WORK INSTRUCTION:
The required result is each line of the entries below containing the string "Locksmith".

━━━━━ GIVEN INFORMATION

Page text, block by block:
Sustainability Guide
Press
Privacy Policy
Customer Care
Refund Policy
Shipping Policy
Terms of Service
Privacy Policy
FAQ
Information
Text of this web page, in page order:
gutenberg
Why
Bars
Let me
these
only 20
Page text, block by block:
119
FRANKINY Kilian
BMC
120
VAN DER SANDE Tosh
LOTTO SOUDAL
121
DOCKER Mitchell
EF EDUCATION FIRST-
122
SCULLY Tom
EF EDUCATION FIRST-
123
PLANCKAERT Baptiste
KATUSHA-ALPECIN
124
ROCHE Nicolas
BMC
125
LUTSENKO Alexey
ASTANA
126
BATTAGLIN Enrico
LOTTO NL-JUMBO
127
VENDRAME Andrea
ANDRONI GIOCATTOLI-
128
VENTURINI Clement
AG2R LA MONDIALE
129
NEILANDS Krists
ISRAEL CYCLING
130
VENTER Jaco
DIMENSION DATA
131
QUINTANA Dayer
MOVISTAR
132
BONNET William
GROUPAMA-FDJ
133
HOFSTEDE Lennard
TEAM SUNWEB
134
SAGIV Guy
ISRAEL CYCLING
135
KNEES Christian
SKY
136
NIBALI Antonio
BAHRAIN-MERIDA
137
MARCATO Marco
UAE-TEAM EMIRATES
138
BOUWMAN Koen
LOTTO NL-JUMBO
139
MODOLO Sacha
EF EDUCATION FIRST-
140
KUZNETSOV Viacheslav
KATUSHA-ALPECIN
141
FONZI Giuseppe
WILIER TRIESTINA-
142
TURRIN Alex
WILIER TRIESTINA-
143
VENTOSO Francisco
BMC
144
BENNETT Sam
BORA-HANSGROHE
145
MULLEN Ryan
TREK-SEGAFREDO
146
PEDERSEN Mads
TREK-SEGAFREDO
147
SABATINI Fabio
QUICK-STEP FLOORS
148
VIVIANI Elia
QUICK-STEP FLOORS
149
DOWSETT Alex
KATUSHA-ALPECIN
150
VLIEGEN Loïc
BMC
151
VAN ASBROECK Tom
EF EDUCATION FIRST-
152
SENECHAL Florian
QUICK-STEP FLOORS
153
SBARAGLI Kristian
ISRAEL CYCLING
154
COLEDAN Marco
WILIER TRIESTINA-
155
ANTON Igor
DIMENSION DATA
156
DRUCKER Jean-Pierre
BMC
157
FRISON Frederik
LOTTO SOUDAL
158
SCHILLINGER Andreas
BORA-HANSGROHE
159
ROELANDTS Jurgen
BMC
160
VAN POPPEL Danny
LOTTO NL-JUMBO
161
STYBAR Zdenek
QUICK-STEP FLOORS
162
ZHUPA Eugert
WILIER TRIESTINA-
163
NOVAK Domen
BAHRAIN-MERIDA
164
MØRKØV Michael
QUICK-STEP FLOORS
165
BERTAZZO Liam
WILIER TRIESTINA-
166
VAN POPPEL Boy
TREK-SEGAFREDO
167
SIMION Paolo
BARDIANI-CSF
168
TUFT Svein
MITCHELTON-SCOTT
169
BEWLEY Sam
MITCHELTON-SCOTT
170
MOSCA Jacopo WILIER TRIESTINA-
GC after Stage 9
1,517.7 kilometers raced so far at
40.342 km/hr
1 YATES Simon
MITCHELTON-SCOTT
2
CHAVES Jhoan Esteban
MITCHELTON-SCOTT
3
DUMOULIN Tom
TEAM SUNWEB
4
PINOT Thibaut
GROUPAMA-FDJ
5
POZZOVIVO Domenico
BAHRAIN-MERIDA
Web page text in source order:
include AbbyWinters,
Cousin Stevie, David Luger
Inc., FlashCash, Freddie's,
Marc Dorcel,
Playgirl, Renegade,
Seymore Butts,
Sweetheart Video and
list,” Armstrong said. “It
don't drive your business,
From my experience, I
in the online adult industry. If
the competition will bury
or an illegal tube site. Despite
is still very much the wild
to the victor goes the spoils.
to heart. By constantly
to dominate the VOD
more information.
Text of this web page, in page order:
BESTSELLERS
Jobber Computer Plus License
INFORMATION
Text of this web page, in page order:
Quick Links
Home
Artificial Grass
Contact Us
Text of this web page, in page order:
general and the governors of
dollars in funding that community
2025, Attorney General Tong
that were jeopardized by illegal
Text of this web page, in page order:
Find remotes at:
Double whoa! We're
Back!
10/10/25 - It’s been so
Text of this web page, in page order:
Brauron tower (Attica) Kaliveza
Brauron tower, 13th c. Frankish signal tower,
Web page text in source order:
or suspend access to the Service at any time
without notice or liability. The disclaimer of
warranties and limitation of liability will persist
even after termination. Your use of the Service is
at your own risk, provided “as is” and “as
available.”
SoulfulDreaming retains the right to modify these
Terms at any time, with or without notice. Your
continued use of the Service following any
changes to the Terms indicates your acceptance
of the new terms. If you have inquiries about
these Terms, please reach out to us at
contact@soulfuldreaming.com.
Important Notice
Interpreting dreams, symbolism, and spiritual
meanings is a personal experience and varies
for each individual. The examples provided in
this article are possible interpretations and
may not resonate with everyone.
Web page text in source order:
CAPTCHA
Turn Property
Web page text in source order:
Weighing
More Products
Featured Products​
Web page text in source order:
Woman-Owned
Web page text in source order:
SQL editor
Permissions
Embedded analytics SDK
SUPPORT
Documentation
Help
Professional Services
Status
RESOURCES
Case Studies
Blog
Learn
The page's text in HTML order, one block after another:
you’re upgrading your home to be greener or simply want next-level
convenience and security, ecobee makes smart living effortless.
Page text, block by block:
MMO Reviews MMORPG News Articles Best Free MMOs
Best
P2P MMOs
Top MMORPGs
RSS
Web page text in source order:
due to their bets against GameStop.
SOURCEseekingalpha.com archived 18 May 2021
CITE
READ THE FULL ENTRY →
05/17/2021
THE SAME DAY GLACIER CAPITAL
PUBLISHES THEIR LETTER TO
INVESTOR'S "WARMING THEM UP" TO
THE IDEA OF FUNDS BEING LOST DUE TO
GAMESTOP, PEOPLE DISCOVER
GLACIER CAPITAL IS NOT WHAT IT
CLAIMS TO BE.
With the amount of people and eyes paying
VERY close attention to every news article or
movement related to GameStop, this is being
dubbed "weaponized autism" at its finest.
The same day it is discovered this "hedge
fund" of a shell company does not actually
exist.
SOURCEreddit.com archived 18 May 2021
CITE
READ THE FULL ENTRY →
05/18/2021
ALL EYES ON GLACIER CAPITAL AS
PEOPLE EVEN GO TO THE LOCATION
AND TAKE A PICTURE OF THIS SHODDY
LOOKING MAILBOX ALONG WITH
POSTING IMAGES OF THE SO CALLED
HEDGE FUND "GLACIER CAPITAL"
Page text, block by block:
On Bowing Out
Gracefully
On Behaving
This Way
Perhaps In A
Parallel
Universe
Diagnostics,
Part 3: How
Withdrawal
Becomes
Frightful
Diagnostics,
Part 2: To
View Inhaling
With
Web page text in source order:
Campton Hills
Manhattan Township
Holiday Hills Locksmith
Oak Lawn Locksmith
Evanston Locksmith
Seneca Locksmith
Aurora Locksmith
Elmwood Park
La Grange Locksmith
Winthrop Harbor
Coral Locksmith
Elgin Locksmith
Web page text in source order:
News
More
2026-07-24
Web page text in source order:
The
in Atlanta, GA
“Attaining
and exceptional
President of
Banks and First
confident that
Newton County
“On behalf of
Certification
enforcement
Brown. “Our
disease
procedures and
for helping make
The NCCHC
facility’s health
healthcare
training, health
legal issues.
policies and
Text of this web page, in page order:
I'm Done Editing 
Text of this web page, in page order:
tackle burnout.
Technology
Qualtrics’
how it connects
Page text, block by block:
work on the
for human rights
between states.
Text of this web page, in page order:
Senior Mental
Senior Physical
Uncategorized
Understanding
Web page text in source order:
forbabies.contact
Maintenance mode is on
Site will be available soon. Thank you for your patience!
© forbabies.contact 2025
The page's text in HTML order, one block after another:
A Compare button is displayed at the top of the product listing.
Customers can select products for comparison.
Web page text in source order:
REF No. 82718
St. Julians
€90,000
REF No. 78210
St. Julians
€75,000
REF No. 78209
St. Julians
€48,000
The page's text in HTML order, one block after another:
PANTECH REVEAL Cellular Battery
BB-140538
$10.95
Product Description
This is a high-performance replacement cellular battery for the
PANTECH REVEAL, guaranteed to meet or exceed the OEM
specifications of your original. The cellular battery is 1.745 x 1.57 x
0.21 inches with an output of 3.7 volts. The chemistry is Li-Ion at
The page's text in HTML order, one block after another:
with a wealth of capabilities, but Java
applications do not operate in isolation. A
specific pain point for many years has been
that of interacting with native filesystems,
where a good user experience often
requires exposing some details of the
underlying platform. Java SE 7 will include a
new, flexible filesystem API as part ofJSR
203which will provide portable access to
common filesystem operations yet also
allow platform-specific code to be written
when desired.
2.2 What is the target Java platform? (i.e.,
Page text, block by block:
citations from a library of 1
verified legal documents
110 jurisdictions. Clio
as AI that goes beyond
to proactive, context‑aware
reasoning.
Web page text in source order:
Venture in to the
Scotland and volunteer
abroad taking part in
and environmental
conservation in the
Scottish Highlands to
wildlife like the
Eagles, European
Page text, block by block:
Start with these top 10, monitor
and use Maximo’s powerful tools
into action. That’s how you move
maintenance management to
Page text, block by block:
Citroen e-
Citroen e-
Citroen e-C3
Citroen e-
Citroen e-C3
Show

━━━━━━━━━━

RESPONSE AREA:
Holiday Hills Locksmith
Oak Lawn Locksmith
Evanston Locksmith
Seneca Locksmith
Aurora Locksmith
La Grange Locksmith
Coral Locksmith
Elgin Locksmith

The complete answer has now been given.